BRIEF – The reply should hold every entry exactly as written and none of the pictures.

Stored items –
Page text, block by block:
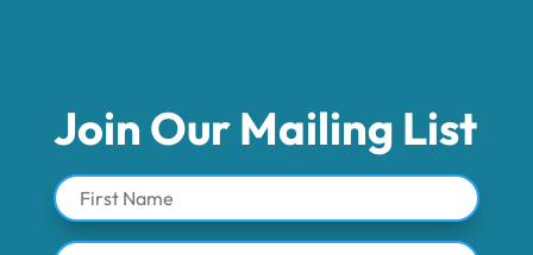
Join Our Mailing List
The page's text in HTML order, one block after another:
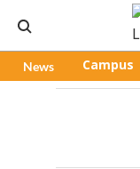
News Campus
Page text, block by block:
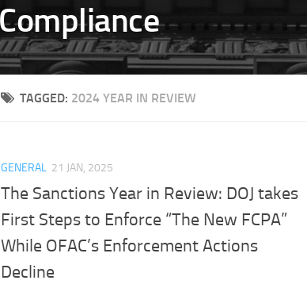
TAGGED: 2024 YEAR IN REVIEW
GENERAL 21 JAN, 2025
The Sanctions Year in Review: DOJ takes
First Steps to Enforce “The New FCPA”
While OFAC’s Enforcement Actions
Decline
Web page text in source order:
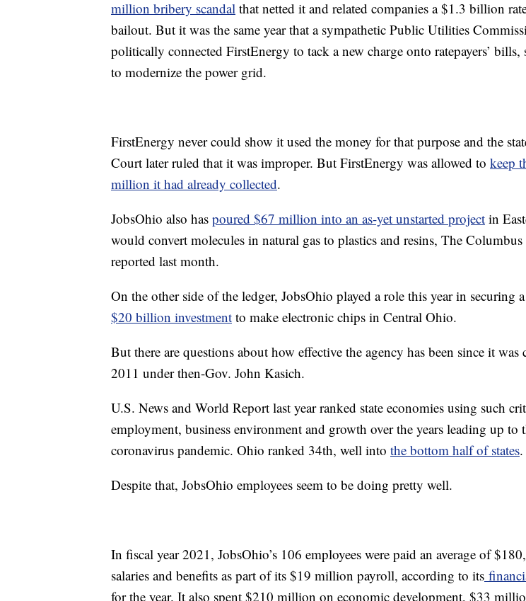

RESPONSE –
Page text, block by block:
Join Our Mailing List
The page's text in HTML order, one block after another:
News Campus
Page text, block by block:
TAGGED: 2024 YEAR IN REVIEW
GENERAL 21 JAN, 2025
The Sanctions Year in Review: DOJ takes
First Steps to Enforce “The New FCPA”
While OFAC’s Enforcement Actions
Decline
Web page text in source order:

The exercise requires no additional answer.